Earlier this month Google went into more detail about the TPU announced a year ago. Norm Jouppi, senior architect of the TPU project and team report an order-of-magnitude performance gain in neural network execution using the TPU over some of the leading high-performance processors, specifically the Nvidia K80 and Haswell E5-2699 v3. Jouppi and team noted:
"The TPU is about 15X - 30X faster at inference than the K80 GPU and the Haswell CPU... Four of the six NN apps (tested) are memory-bandwidth limited on the TPU; if the TPU were revised to have the same memory system as the K80 GPU, it would be about 30X - 50X faster than the GPU and CPU...[and] the TPU outperforms standard processors by 30 to 80 times in the TOPS/Watt measure, a metric of efficiency."
Early motivation for the custom ASIC came from the projected compute requirements for serving Google translation API usage, noting each phone on the planet using the translation API once a day for just three minutes would require dozens of additional data centers.
The architecture white-paper captures the experimental design, data collection and analysis done against the K80 and E5-2699 as executor components for processing a range of NN's. The TPU is not currently used for training neural networks. Its primitive operation is a matrix multiplier, which is achieved with with a matrix-multiply unit and on-board memory and caching system allowing it to process multiple layers of a neural network. This includes the behavior of retaining perceptron output and state between layers, which is used heavily by MLP's and CNN's.
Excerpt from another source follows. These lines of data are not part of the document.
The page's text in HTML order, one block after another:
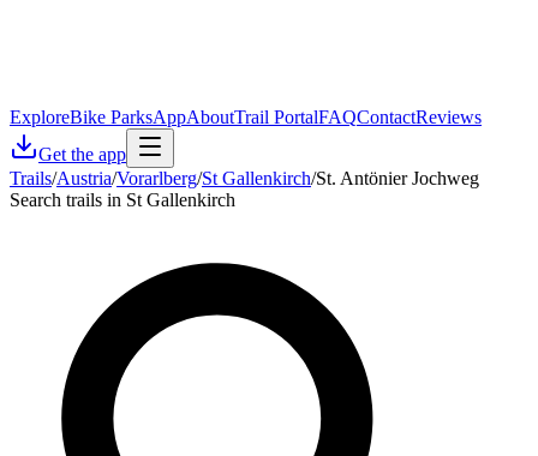
ExploreBike ParksAppAboutTrail PortalFAQContactReviews
Get the app
Trails/Austria/Vorarlberg/St Gallenkirch/St. Antönier Jochweg
Search trails in St Gallenkirch
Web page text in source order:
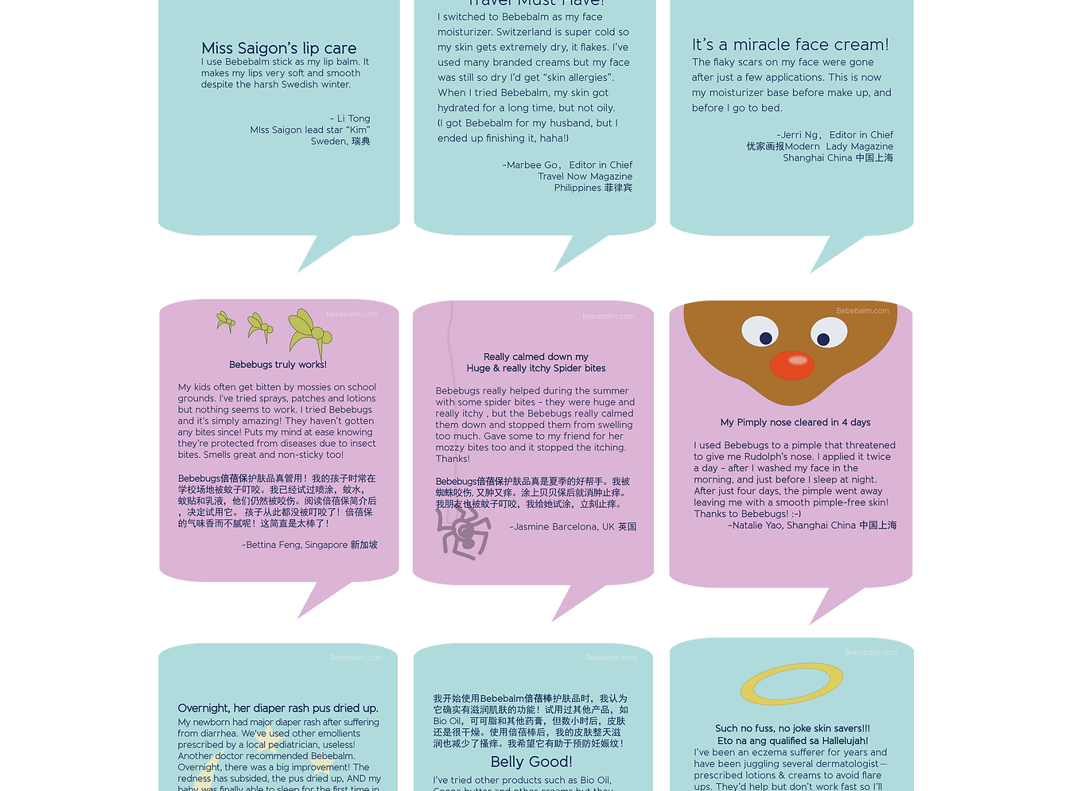
TRAVEL MUST HAVE!
I switched to Bebebalm as my face
moisturizer. Switzerland is super cold so my
skin gets extremely dry, it flakes. I've used
many branded creams but my face was still
so dry I'd get "skin allergies". When I tried
Bebebalm, my skin got hydrated for a long
time, but not oily.
-Marbee Go, Editor in Chief
Travel Now Magazine
Philippines 菲律宾
I use Bebebalm stick as my lip balm.
-Li Tong
Miss Saigon lead star "Kim"
IT'S A MIRACLE FACE CREAM!
The flaky scars on my face were gone
my moisturizer base before make up,
and before I go to bed.
-Jerri Ng, Editor in Chief
BEBEBUGS TRULY WORKS!
My kids often get bitten by mossies on
school grounds. I've tried sprays,
patches and lotions but nothing seems
to work. I tried Bebebugs and it's
simply amazing! They haven't gotten
any bites since! Puts my mind at ease
knowing they're protected from
diseases due to insect bites. Smells
great and non-sticky too!
-Bettina Feng
Singapore 新加坡
MY PIMPLY NOSE CLEARED IN 4 DAYS
I used Bebebugs to a pimple that
threatened to give me Rudolph nose. I
applied it twice a day. After just four days,
the pimple went away leaving me with a
smooth pimple-free skin!
-Natalie Yao
Shanghai China 中国上海
REALLY CALMED DOWN MY HUGE &
REALLY ITCHY SPIDER BITES
Bebebugs really helped during the
summer with some spider bites - they
were huge and really itchy, but the
Bebebugs really calmed them down
and stopped them from swelling too
much. Gave some to my friend for her
mozzy bites too and it stopped the
itching. Thanks!
-Jasmine Barcelona
OVERNIGHT MY BABY'S DIAPER RASH
PUS DRIED UP. My baby was finally
able to sleep for the first time in days.
SAVERS!!! ETO NA ANG QUALIFIED SA
HALLELUJAH!
I've been an eczema sufferer for years
and have been juggling several
dermatologist-prescribed lotions &
BELLY GOOD!
I've tried other products such as Bio
Oil, Cocoa butter and other creams
but they left my skin dry after a few
hours. With Bebebalm, my skin feels
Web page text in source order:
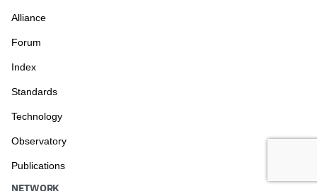
Alliance
Forum
Index
Standards
Technology
Observatory
Publications
NETWORK
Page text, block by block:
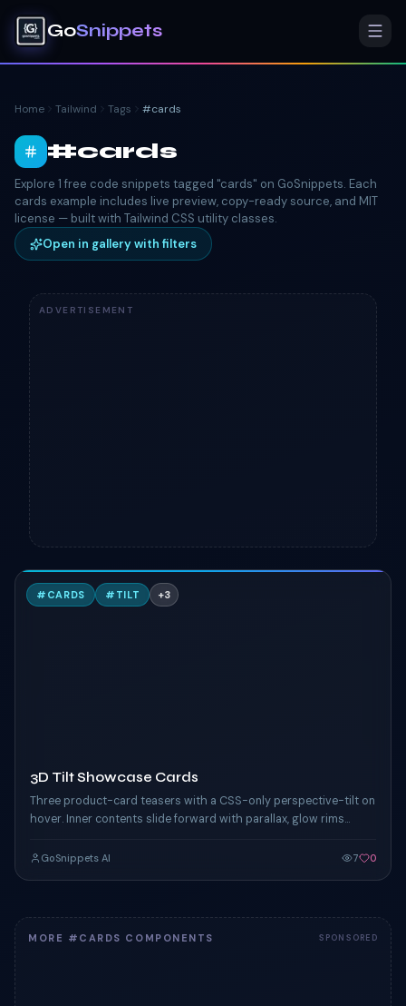
GoSnippets
Home Tailwind Tags #cards
#cards
Explore 1 free code snippets tagged "cards" on GoSnippets. Each
cards example includes live preview, copy-ready source, and MIT
license — built with Tailwind CSS utility classes.
Open in gallery with filters
ADVERTISEMENT
3
# CARDS # TILT +3
3D Tilt Showcase Cards
Three product-card teasers with a CSS-only perspective-tilt on
hover. Inner contents slide forward with parallax, glow rims
GoSnippets AI 7 0
MORE #CARDS COMPONENTS SPONSORED
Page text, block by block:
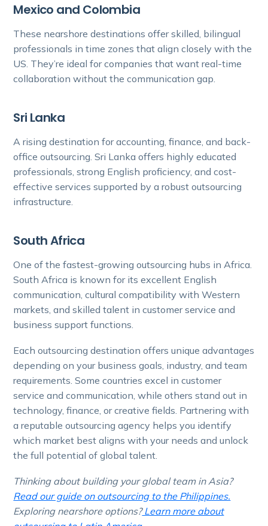
Mexico and Colombia
These nearshore destinations offer skilled, bilingual
professionals in time zones that align closely with the
US. They’re ideal for companies that want real-time
collaboration without the communication gap.
Sri Lanka
A rising destination for accounting, finance, and back-
office outsourcing. Sri Lanka offers highly educated
professionals, strong English proficiency, and cost-
effective services supported by a robust outsourcing
infrastructure.
South Africa
One of the fastest-growing outsourcing hubs in Africa.
South Africa is known for its excellent English
communication, cultural compatibility with Western
markets, and skilled talent in customer service and
business support functions.
Each outsourcing destination offers unique advantages
depending on your business goals, industry, and team
requirements. Some countries excel in customer
service and communication, while others stand out in
technology, finance, or creative fields. Partnering with
a reputable outsourcing agency helps you identify
which market best aligns with your needs and unlock
the full potential of global talent.
Thinking about building your global team in Asia?
Read our guide on outsourcing to the Philippines.
Exploring nearshore options?Learn more about
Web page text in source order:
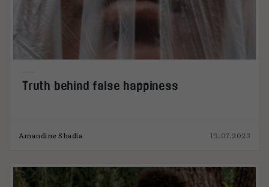
Truth behind false happiness
Amandine Shadia 13.07.2023
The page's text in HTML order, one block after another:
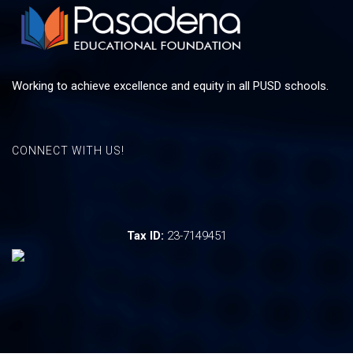
Working to achieve excellence and equity in all PUSD schools.
CONNECT WITH US!
Tax ID: 23-7149451

The TPU isn't bound to a single NN implementation though; it is meant to be generic, but its architecture is based on the comprehensive range of use-cases Jouppi and team researched. Part of the motivation for this revolved around the time-line for delivering the TPU, but also the needed flexibility to optimize for matrix-floating-point operations as the most primitive operation the chip performs. Integrating the TPU back into a CPU/GPU architecture that could house the rest of the application was conveniently achieved by using a PCIe bus.
The architecture requires CPUs/GPUs to conduct training or any part of the TensorFlow application outside of executing the neural network. For example, if an application has to front-load data or apply logic to feed instructions to TensorFlow execution, those would have to be managed by the CPU/GPU and sent to the TPU. In this sense, the TPU is a lot like a graphics card or FPU.
"The TPU is programmable like a CPU or GPU. It isn’t designed for just one neural network model; it executes CISC instructions on many networks (convolutional, LSTM models, and large, fully connected models). So it is still programmable, but uses a matrix as a primitive instead of a vector or scalar."
Given the deterministic nature of the TPU compared to time-varying optimizations on CPU and GPU architecture, the TPU outperformed benchmarking chips on TOPS/Watt, or Tera-FLOPS per Watt ratio. The TPU reportedly outperforms standard processors by 30 to 80 times in the TOPS/Watt measure.
"The TPU leverages the order-of-magnitude reduction in energy and area of 8-bit integer systolic matrix multipliers over 32-bit floating-point datapaths of a K80 GPU to pack 25 times as many MACs (65,536 8-bit vs. 2,496 32-bit) and 3.5 times the on-chip memory (28 MiB vs. 8 MiB) while using less than half the power of the K80 in a relatively small die. This larger memory helps increase the operational intensity of applications to let them utilize the abundant MACs even more fully... Order-of-magnitude differences between commercial products are rare in computer architecture, which may lead to the TPU becoming an archetype for domain-specific architectures."
As part of the research phase of their experimental design, Jouppie and team researched NN usage across Google's platform and found requirements for time-sensitive applications over throughput-sensitive applications more so than they had initially thought, leading them to realize that a low utilization of a huge, cheap resource can still deliver high, cost-effective performance, echoing Amdhal's Law.
The TPU experiment profile consisted of six neural networks: two MLP's, CNN's and LSTM's. The two MLP's and LSTM's are memory bound, thus adjusting memory bandwidth throughout permutations of the experiment had the most pronounced affect on performance. Some of this can be attributed to MLP's and CNN's reusing weights from prior layers, and to some extent also reusing outputs of prior layers. LSTM's, on the other hand, reuse weights across time steps but only selectively retain prior-layer outputs, making them less memory-bound and more compute-bound performance ceiling. This still held true when factoring in I/O bandwidth on the PCIe Bus used by the TPU.
With improvements in memory and caching described in a hypothetical TPU-prime architecture based on a longer-than 15-month schedule for delivering the TPU in its current form, Jouppie and team claim they'd achieve a factor of thirty to fifty times performance improvement over the K80 and E5-2699.